*RECORDS TO PROCESS:*
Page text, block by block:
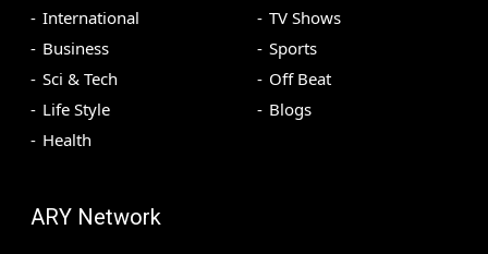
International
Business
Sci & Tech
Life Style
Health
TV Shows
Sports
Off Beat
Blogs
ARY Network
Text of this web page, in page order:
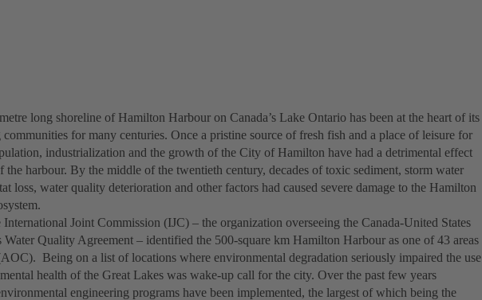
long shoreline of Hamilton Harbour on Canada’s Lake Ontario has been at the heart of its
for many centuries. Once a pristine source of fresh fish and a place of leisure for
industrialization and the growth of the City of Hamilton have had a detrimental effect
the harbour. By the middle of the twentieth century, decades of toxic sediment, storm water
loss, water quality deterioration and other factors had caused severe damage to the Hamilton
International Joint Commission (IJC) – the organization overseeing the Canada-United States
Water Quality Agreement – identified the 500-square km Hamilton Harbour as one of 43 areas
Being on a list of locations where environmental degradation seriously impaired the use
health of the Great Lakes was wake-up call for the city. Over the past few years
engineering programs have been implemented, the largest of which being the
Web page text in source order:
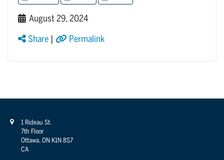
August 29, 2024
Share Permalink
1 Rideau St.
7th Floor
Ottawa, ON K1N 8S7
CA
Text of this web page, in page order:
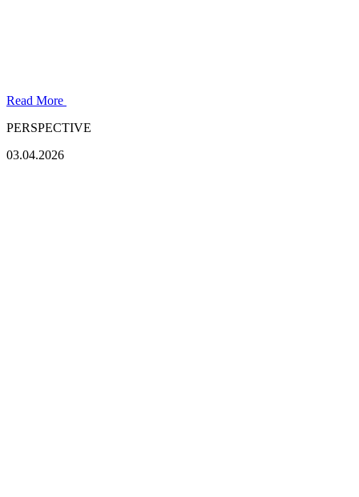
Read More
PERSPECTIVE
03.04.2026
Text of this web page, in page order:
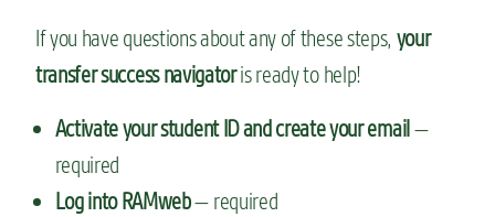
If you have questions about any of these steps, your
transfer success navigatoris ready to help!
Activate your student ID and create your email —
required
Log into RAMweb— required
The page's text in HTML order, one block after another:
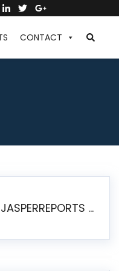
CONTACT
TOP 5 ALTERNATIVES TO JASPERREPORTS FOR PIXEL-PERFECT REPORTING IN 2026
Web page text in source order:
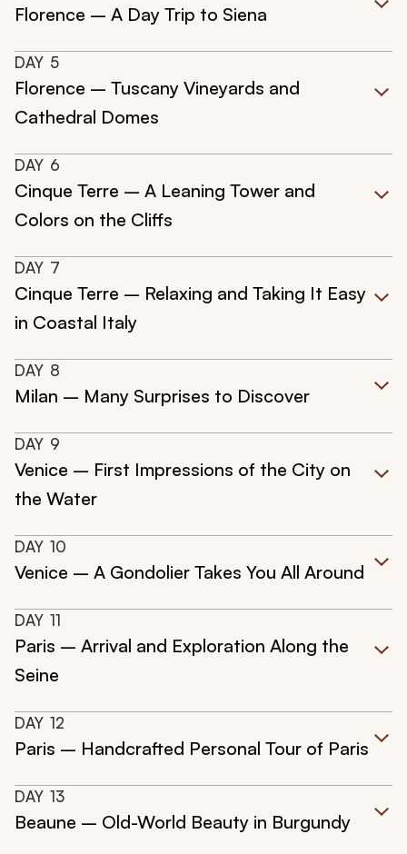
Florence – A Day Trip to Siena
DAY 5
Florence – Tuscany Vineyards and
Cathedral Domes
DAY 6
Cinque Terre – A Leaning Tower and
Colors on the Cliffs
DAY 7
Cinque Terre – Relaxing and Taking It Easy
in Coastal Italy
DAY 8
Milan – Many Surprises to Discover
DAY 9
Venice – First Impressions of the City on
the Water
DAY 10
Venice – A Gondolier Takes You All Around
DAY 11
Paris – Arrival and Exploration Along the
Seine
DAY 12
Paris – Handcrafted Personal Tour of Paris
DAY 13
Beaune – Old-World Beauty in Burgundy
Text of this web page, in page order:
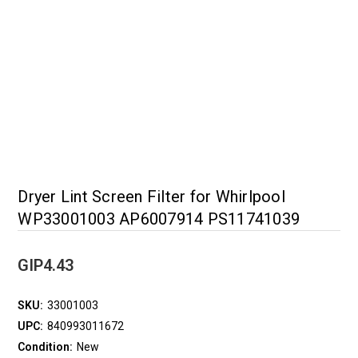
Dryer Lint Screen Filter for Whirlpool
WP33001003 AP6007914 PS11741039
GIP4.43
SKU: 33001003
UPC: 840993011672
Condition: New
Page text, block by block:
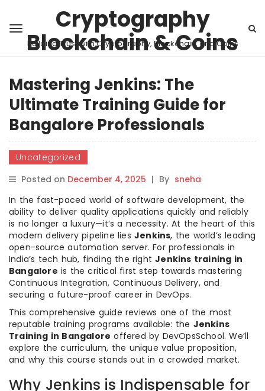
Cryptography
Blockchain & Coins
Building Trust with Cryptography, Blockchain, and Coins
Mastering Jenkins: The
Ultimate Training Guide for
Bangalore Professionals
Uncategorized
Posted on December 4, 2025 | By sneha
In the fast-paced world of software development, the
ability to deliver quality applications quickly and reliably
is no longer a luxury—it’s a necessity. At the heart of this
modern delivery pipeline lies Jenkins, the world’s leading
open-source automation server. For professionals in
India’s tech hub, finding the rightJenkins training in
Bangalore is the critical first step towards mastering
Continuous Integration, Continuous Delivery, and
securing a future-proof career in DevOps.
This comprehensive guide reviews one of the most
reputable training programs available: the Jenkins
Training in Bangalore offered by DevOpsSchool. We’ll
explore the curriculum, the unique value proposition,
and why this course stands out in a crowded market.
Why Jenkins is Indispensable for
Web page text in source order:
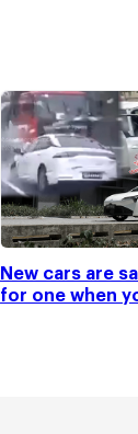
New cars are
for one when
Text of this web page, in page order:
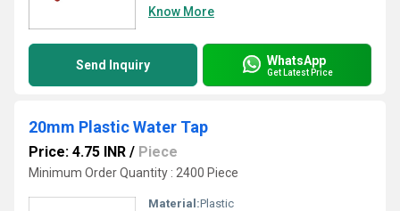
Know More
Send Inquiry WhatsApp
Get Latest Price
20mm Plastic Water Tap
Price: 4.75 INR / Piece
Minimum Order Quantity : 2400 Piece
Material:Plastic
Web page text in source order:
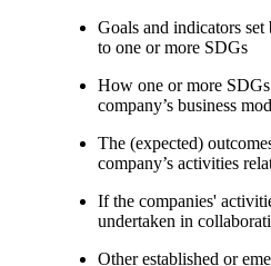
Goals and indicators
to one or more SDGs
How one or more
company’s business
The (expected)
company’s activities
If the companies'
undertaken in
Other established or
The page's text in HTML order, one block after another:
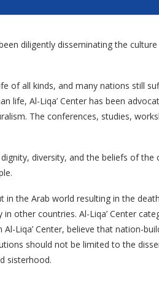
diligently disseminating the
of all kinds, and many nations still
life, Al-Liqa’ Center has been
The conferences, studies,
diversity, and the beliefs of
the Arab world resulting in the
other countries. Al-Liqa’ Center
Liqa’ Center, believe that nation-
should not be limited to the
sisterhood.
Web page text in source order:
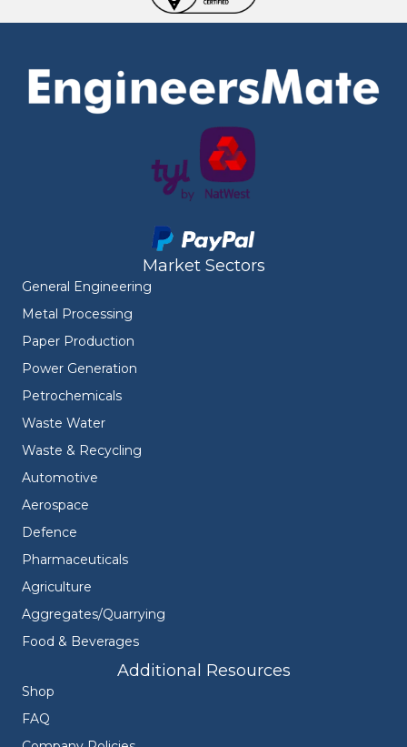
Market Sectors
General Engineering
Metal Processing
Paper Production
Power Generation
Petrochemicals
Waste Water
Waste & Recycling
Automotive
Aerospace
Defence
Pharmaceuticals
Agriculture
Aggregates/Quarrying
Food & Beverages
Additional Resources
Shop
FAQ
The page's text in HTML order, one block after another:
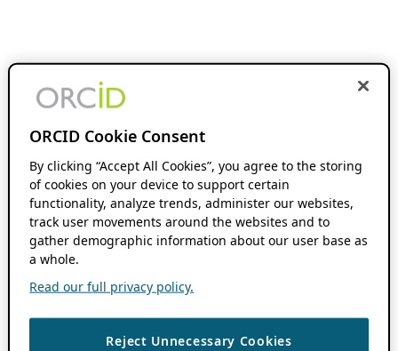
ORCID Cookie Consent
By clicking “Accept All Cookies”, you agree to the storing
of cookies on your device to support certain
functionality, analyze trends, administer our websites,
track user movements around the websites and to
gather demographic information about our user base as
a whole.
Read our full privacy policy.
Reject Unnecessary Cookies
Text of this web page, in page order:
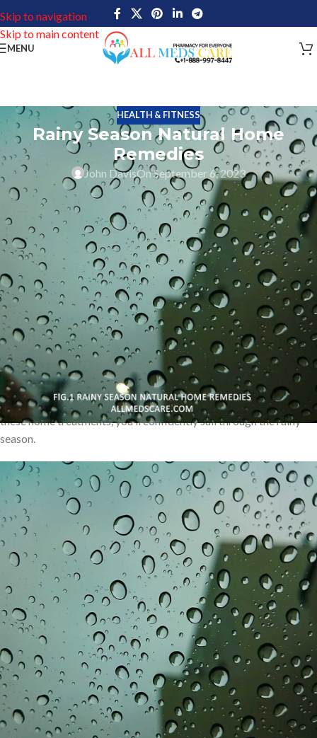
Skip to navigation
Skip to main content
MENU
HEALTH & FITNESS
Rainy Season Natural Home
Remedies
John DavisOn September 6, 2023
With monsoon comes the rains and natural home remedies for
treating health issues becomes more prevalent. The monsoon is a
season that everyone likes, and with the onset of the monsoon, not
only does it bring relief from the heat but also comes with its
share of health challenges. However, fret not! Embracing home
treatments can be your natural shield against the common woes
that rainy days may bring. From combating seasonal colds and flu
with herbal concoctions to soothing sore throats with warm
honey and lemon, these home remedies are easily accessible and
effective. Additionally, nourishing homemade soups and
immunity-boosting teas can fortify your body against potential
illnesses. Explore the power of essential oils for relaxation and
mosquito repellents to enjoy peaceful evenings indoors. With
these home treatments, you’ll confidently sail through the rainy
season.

*WHAT NEEDS TO BE DONE:* Please print out the entries above exactly. The pictures stay out.

*RESULT:*
Page text, block by block:
International
Business
Sci & Tech
Life Style
Health
TV Shows
Sports
Off Beat
Blogs
ARY Network
Text of this web page, in page order:
long shoreline of Hamilton Harbour on Canada’s Lake Ontario has been at the heart of its
for many centuries. Once a pristine source of fresh fish and a place of leisure for
industrialization and the growth of the City of Hamilton have had a detrimental effect
the harbour. By the middle of the twentieth century, decades of toxic sediment, storm water
loss, water quality deterioration and other factors had caused severe damage to the Hamilton
International Joint Commission (IJC) – the organization overseeing the Canada-United States
Water Quality Agreement – identified the 500-square km Hamilton Harbour as one of 43 areas
Being on a list of locations where environmental degradation seriously impaired the use
health of the Great Lakes was wake-up call for the city. Over the past few years
engineering programs have been implemented, the largest of which being the
Web page text in source order:
August 29, 2024
Share Permalink
1 Rideau St.
7th Floor
Ottawa, ON K1N 8S7
CA
Text of this web page, in page order:
Read More
PERSPECTIVE
03.04.2026
Text of this web page, in page order:
If you have questions about any of these steps, your
transfer success navigatoris ready to help!
Activate your student ID and create your email —
required
Log into RAMweb— required
The page's text in HTML order, one block after another:
CONTACT
TOP 5 ALTERNATIVES TO JASPERREPORTS FOR PIXEL-PERFECT REPORTING IN 2026
Web page text in source order:
Florence – A Day Trip to Siena
DAY 5
Florence – Tuscany Vineyards and
Cathedral Domes
DAY 6
Cinque Terre – A Leaning Tower and
Colors on the Cliffs
DAY 7
Cinque Terre – Relaxing and Taking It Easy
in Coastal Italy
DAY 8
Milan – Many Surprises to Discover
DAY 9
Venice – First Impressions of the City on
the Water
DAY 10
Venice – A Gondolier Takes You All Around
DAY 11
Paris – Arrival and Exploration Along the
Seine
DAY 12
Paris – Handcrafted Personal Tour of Paris
DAY 13
Beaune – Old-World Beauty in Burgundy
Text of this web page, in page order:
Dryer Lint Screen Filter for Whirlpool
WP33001003 AP6007914 PS11741039
GIP4.43
SKU: 33001003
UPC: 840993011672
Condition: New
Page text, block by block:
Cryptography
Blockchain & Coins
Building Trust with Cryptography, Blockchain, and Coins
Mastering Jenkins: The
Ultimate Training Guide for
Bangalore Professionals
Uncategorized
Posted on December 4, 2025 | By sneha
In the fast-paced world of software development, the
ability to deliver quality applications quickly and reliably
is no longer a luxury—it’s a necessity. At the heart of this
modern delivery pipeline lies Jenkins, the world’s leading
open-source automation server. For professionals in
India’s tech hub, finding the rightJenkins training in
Bangalore is the critical first step towards mastering
Continuous Integration, Continuous Delivery, and
securing a future-proof career in DevOps.
This comprehensive guide reviews one of the most
reputable training programs available: the Jenkins
Training in Bangalore offered by DevOpsSchool. We’ll
explore the curriculum, the unique value proposition,
and why this course stands out in a crowded market.
Why Jenkins is Indispensable for
Web page text in source order:
New cars are
for one when
Text of this web page, in page order:
Know More
Send Inquiry WhatsApp
Get Latest Price
20mm Plastic Water Tap
Price: 4.75 INR / Piece
Minimum Order Quantity : 2400 Piece
Material:Plastic
Web page text in source order:
Goals and indicators
to one or more SDGs
How one or more
company’s business
The (expected)
company’s activities
If the companies'
undertaken in
Other established or
The page's text in HTML order, one block after another:
diligently disseminating the
of all kinds, and many nations still
life, Al-Liqa’ Center has been
The conferences, studies,
diversity, and the beliefs of
the Arab world resulting in the
other countries. Al-Liqa’ Center
Liqa’ Center, believe that nation-
should not be limited to the
sisterhood.
Web page text in source order:
Market Sectors
General Engineering
Metal Processing
Paper Production
Power Generation
Petrochemicals
Waste Water
Waste & Recycling
Automotive
Aerospace
Defence
Pharmaceuticals
Agriculture
Aggregates/Quarrying
Food & Beverages
Additional Resources
Shop
FAQ
The page's text in HTML order, one block after another:
ORCID Cookie Consent
By clicking “Accept All Cookies”, you agree to the storing
of cookies on your device to support certain
functionality, analyze trends, administer our websites,
track user movements around the websites and to
gather demographic information about our user base as
a whole.
Read our full privacy policy.
Reject Unnecessary Cookies
Text of this web page, in page order:
Skip to navigation
Skip to main content
MENU
HEALTH & FITNESS
Rainy Season Natural Home
Remedies
John DavisOn September 6, 2023
With monsoon comes the rains and natural home remedies for
treating health issues becomes more prevalent. The monsoon is a
season that everyone likes, and with the onset of the monsoon, not
only does it bring relief from the heat but also comes with its
share of health challenges. However, fret not! Embracing home
treatments can be your natural shield against the common woes
that rainy days may bring. From combating seasonal colds and flu
with herbal concoctions to soothing sore throats with warm
honey and lemon, these home remedies are easily accessible and
effective. Additionally, nourishing homemade soups and
immunity-boosting teas can fortify your body against potential
illnesses. Explore the power of essential oils for relaxation and
mosquito repellents to enjoy peaceful evenings indoors. With
these home treatments, you’ll confidently sail through the rainy
season.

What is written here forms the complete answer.